Since the ceasefire was enforced a week ago, I cannot tell you how I should feel about the whole situation. My compatriots were filled with hate you would not have seen since Germany had its pogroms against the Jewish population of their own in WW2. It was frightful to see the horrors of history being repeated here in Thailand. Those who deny the history of World War II are deemed to repeat them again, and for my country, that kind of parallel history is indeed a thought filled with fear. Now, I wished I could tell you how I feel about this. As a person studying International Relations, it felt like I’ve been cursed with the knowledge I attained. Looking at how history is being repeated in your own country, especially when you know that any pro-peace stance, or the calls for compassion and understanding have been met with a resounding parade of pitchforks and torches, at least metaphorically on social media.
The worst part of it all? Not only my Thai friends and close relations seemed to go along with the crowd. The fact that my Cambodian classmates, many of whom I have cordial relations with, all seemed to eat it all up. Their education, no matter how high it is, felt irrelevant when compared to the nationalistic fervor they’ve subscribed to.
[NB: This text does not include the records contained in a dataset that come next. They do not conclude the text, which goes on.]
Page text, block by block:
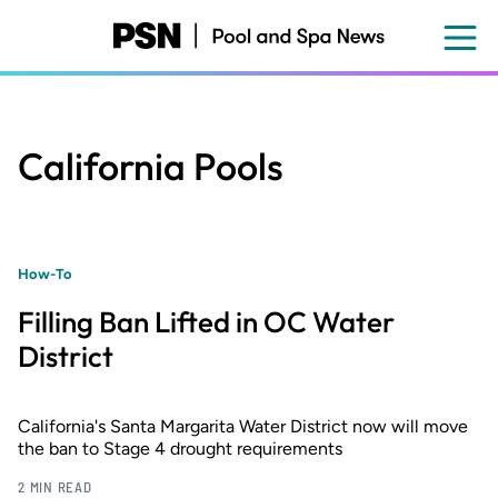
content
California Pools
How-To
Filling Ban Lifted in OC Water
District
California's Santa Margarita Water District now will move
the ban to Stage 4 drought requirements
2 MIN READ
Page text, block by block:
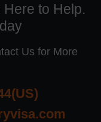
to Help.
Us for More
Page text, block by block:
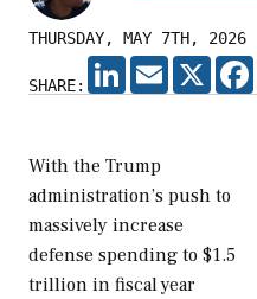
THURSDAY, MAY 7TH, 2026
SHARE:
LINKEDIN
EMAIL X
With the Trump
administration’s push to
massively increase
defense spending to $1.5
trillion in fiscal year
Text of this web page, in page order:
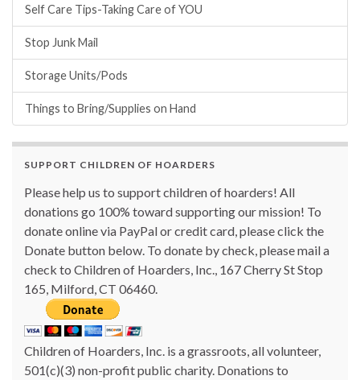
Self Care Tips-Taking Care of YOU
Stop Junk Mail
Storage Units/Pods
Things to Bring/Supplies on Hand
SUPPORT CHILDREN OF HOARDERS
Please help us to support children of hoarders! All
donations go 100% toward supporting our mission! To
donate online via PayPal or credit card, please click the
Donate button below. To donate by check, please mail a
check to Children of Hoarders, Inc., 167 Cherry St Stop
165, Milford, CT 06460.
Children of Hoarders, Inc. is a grassroots, all volunteer,
501(c)(3) non-profit public charity. Donations to
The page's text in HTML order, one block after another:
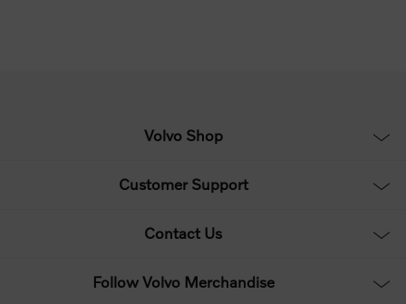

Nationalism, on display in the past few weeks and months, have been thought to be a senseless drive for violence, and yet it was here, clear as day, and intended to entrench even deeper than one could imagine. Even with the horrors of history, the past that began from nationalism did not help them steer clear from the fact that their consent was manufactured from the very start. It can be considered self-serving, on my part, for many of the readers who may comment that my saying all these things are nothing but the ravings of a naive, starry-eyed student. But if that is the case, then why do we study history at all in the first place? Why is it that we studied errors of history, both ours and the others, only to repeat them again? At the end of the day, people died on both sides. Whether deliberate or not, that fact remained. My only question remained as well: Why then? Why send young people to die in a senseless war where armchair generals just sat their heavy bottoms in the air-conditioned offices, when the soldiers were being dragged away from their loved ones only to die in a conflict no one asked for, and nothing was gained.
I do not care who started it. I only care about one thing: What of the dead people? Their families? No one knows. Merely a statistic on the board that no one bothered to read. I could only implore that whatever peace that was holding now continues to be held, I only wished people who cheered for war, as disgusting as it was, will now realize the true cost of it all. We made mistakes, we erred. We’re capable of coming out of it. But for those who did not heed the warnings of history, are doomed to repeat it, again and again.